| BRIEF |
Reproduce each entry exactly as it reads. Leave the images out.

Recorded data

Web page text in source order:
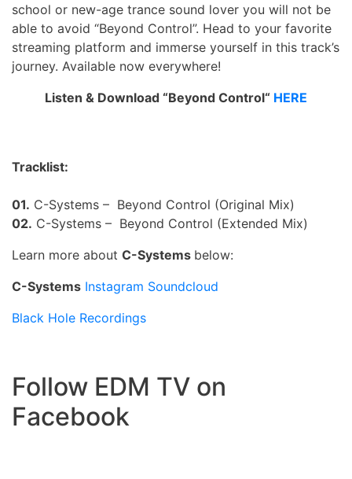
school or new-age trance sound lover you will not be
able to avoid “Beyond Control”. Head to your favorite
streaming platform and immerse yourself in this track’s
journey. Available now everywhere!
Listen & Download “Beyond Control“ HERE
Tracklist:
01. C-Systems – Beyond Control (Original Mix)
02. C-Systems – Beyond Control (Extended Mix)
Learn more about C-Systems below:
C-Systems Instagram Soundcloud
Black Hole Recordings
Follow EDM TV on
Facebook
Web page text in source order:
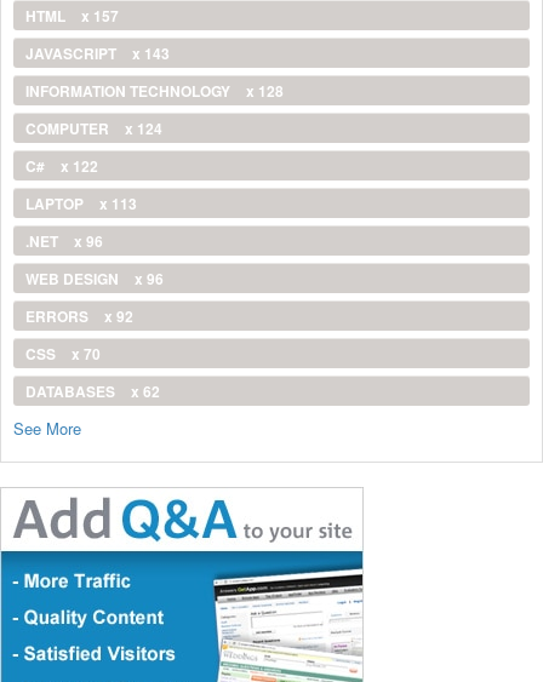
HTML
x 157
JAVASCRIPT
x 143
INFORMATION TECHNOLOGY
x 128
COMPUTER
x 124
C#
x 122
LAPTOP
x 113
.NET
x 96
WEB DESIGN
x 96
ERRORS
x 92
CSS
x 70
DATABASES
x 62
See More
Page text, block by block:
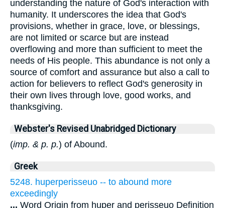
understanding the nature of God's interaction with
humanity. It underscores the idea that God's
provisions, whether in grace, love, or blessings,
are not limited or scarce but are instead
overflowing and more than sufficient to meet the
needs of His people. This abundance is not only a
source of comfort and assurance but also a call to
action for believers to reflect God's generosity in
their own lives through love, good works, and
thanksgiving.
Webster's Revised Unabridged Dictionary
(imp. & p. p.) of Abound.
Greek
5248. huperperisseuo -- to abound more
exceedingly
... Word Origin from huper and perisseuo Definition
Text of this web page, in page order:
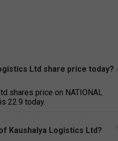
Ltd share price today?
shares price on NATIONAL
₹22.9 today.
Kaushalya Logistics Ltd?
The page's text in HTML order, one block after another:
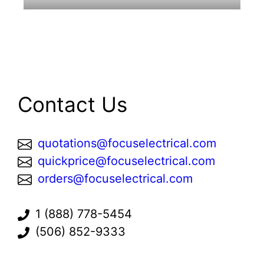
Contact Us
quotations@focuselectrical.com
quickprice@focuselectrical.com
orders@focuselectrical.com
1 (888) 778-5454
(506) 852-9333
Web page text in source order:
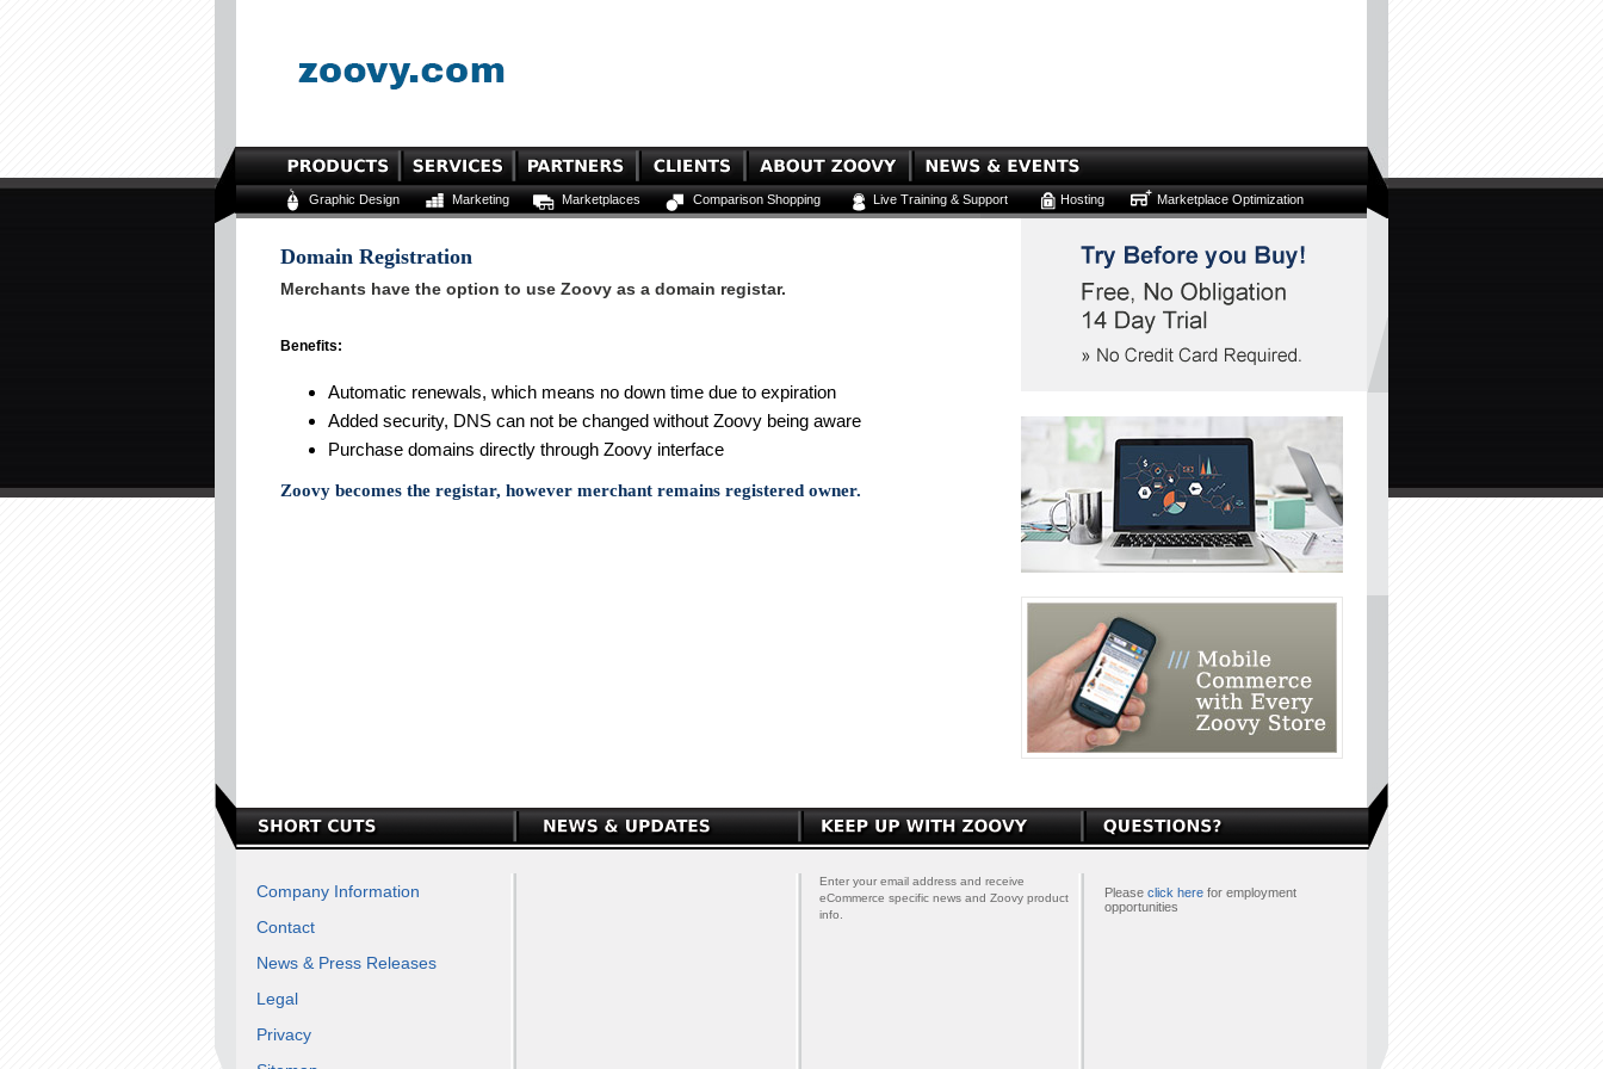
Graphic Design Marketing Marketplaces Comparison Shopping Live Training & Support Hosting Marketplace Optimization
Domain Registration
Merchants have the option to use Zoovy as a domain registar.
Benefits:
Automatic renewals, which means no down time due to expiration
Added security, DNS can not be changed without Zoovy being aware
Purchase domains directly through Zoovy interface
Zoovy becomes the registar, however merchant remains registered owner.
Company Information
Contact
News & Press Releases
Legal
Privacy
Enter your email address and receive
eCommerce specific news and Zoovy product
info.
Please click here for employment
opportunities
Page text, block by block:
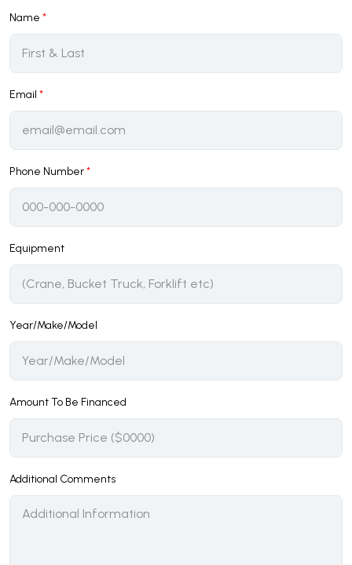
Name *
Email *
Phone Number*
Equipment
Year/Make/Model
Amount To Be Financed
Additional Comments
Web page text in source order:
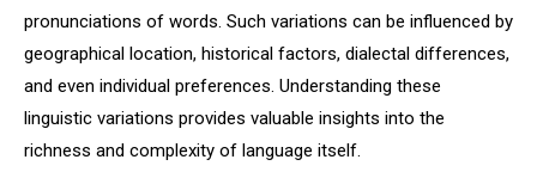
pronunciations of words. Such variations can be influenced by
geographical location, historical factors, dialectal differences,
and even individual preferences. Understanding these
linguistic variations provides valuable insights into the
richness and complexity of language itself.
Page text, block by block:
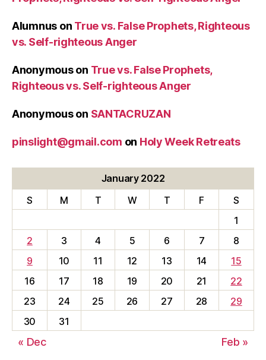
Alumnus on True vs. False Prophets, Righteous
vs. Self-righteous Anger
Anonymouson True vs. False Prophets,
Righteous vs. Self-righteous Anger
Anonymouson SANTACRUZAN
pinslight@gmail.com on Holy Week Retreats
January 2022
S
M T W T F
S
1
2
3 4 5 6 7
8
9
10 11 12 13 14
15
16
17 18 19 20 21
22
23
24 25 26 27 28
29
30
31
« Dec Feb »

| TASK ANSWER |
Web page text in source order:
school or new-age trance sound lover you will not be
able to avoid “Beyond Control”. Head to your favorite
streaming platform and immerse yourself in this track’s
journey. Available now everywhere!
Listen & Download “Beyond Control“ HERE
Tracklist:
01. C-Systems – Beyond Control (Original Mix)
02. C-Systems – Beyond Control (Extended Mix)
Learn more about C-Systems below:
C-Systems Instagram Soundcloud
Black Hole Recordings
Follow EDM TV on
Facebook
Web page text in source order:
HTML
x 157
JAVASCRIPT
x 143
INFORMATION TECHNOLOGY
x 128
COMPUTER
x 124
C#
x 122
LAPTOP
x 113
.NET
x 96
WEB DESIGN
x 96
ERRORS
x 92
CSS
x 70
DATABASES
x 62
See More
Page text, block by block:
understanding the nature of God's interaction with
humanity. It underscores the idea that God's
provisions, whether in grace, love, or blessings,
are not limited or scarce but are instead
overflowing and more than sufficient to meet the
needs of His people. This abundance is not only a
source of comfort and assurance but also a call to
action for believers to reflect God's generosity in
their own lives through love, good works, and
thanksgiving.
Webster's Revised Unabridged Dictionary
(imp. & p. p.) of Abound.
Greek
5248. huperperisseuo -- to abound more
exceedingly
... Word Origin from huper and perisseuo Definition
Text of this web page, in page order:
Ltd share price today?
shares price on NATIONAL
₹22.9 today.
Kaushalya Logistics Ltd?
The page's text in HTML order, one block after another:
Contact Us
quotations@focuselectrical.com
quickprice@focuselectrical.com
orders@focuselectrical.com
1 (888) 778-5454
(506) 852-9333
Web page text in source order:
Graphic Design Marketing Marketplaces Comparison Shopping Live Training & Support Hosting Marketplace Optimization
Domain Registration
Merchants have the option to use Zoovy as a domain registar.
Benefits:
Automatic renewals, which means no down time due to expiration
Added security, DNS can not be changed without Zoovy being aware
Purchase domains directly through Zoovy interface
Zoovy becomes the registar, however merchant remains registered owner.
Company Information
Contact
News & Press Releases
Legal
Privacy
Enter your email address and receive
eCommerce specific news and Zoovy product
info.
Please click here for employment
opportunities
Page text, block by block:
Name *
Email *
Phone Number*
Equipment
Year/Make/Model
Amount To Be Financed
Additional Comments
Web page text in source order:
pronunciations of words. Such variations can be influenced by
geographical location, historical factors, dialectal differences,
and even individual preferences. Understanding these
linguistic variations provides valuable insights into the
richness and complexity of language itself.
Page text, block by block:
Alumnus on True vs. False Prophets, Righteous
vs. Self-righteous Anger
Anonymouson True vs. False Prophets,
Righteous vs. Self-righteous Anger
Anonymouson SANTACRUZAN
pinslight@gmail.com on Holy Week Retreats
January 2022
S
M T W T F
S
1
2
3 4 5 6 7
8
9
10 11 12 13 14
15
16
17 18 19 20 21
22
23
24 25 26 27 28
29
30
31
« Dec Feb »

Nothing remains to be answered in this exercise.